- Born: Benjamin Gregory Hertzberg May 26, 1978 Los Angeles, California, U.S.
- Died: June 13, 2024 (aged 46) Peoria, Arizona, U.S.
- Education: Academy of Art University
- Occupation: Actor
- Years active: 1984–1993
- Television: Brian Tanner on ALF
- Spouse: Sarah ​ ​(m. 2006, divorced)​

= Benji Gregory =

American actor (1978–2024)

Benjamin Gregory Hertzberg (known professionally as Benji Gregory; May 26, 1978 – June 13, 2024) was an American actor best known for playing Brian Tanner on the 1986–1990 NBC sitcom ALF.

==Early life==
Benjamin Gregory Hertzberg was born in Los Angeles, California, on May 26, 1978. Multiple members of his family worked in the entertainment industry, and his grandmother worked as his agent. He was raised in Thousand Oaks, California, and began appearing in commercials when he was an infant.

==Acting career==
Gregory, beside his main role on ALF, appeared in several television shows which included Fantastic Max (1988–1990), Pound Puppies (1986–1987), Murphy Brown (1988), The A-Team (1984), T.J. Hooker (1984), Amazing Stories (1985), The Twilight Zone (1985), and Mr. Boogedy (1986). He also made an appearance in the feature film Jumpin' Jack Flash (1986).

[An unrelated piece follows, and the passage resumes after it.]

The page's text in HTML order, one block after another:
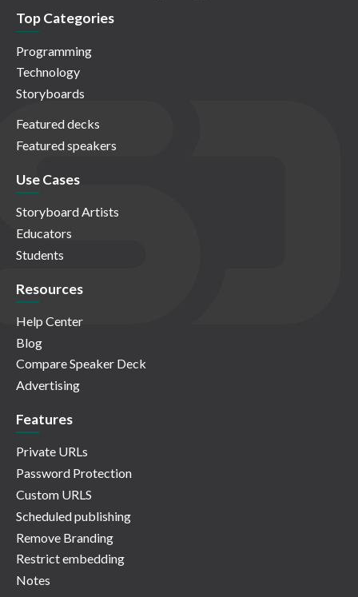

Gregory appeared as himself in the PSAs television series The More You Know, the children's game show series I'm Telling!, the "Salute to the 50 States episodes" of the game show Fun House, as well as on a kids episode of The Dating Game.

Gregory made several appearances on the television sitcom Punky Brewster, playing an orphan named "Dash," and supplied the voice of Edgar the Mole in the animated feature Once Upon a Forest (1993), which would be his final acting role. He was scheduled to co-star in a Punky Brewster spin-off called Fenster Hall. The pilot/television-movie of Fenster Hall was never picked up for regular production.

Benji Gregory and Alf

==Naval career==
After graduating from school, Gregory enlisted in the U.S. Navy in 2003 and became an aerographer's mate. He was assigned to the USS Carl Vinson (CVN-70). In 2005, he received an honorable medical discharge.

==Personal life and death==
Gregory married Sarah Anne Hall in 2006 after completing his naval service. They later divorced.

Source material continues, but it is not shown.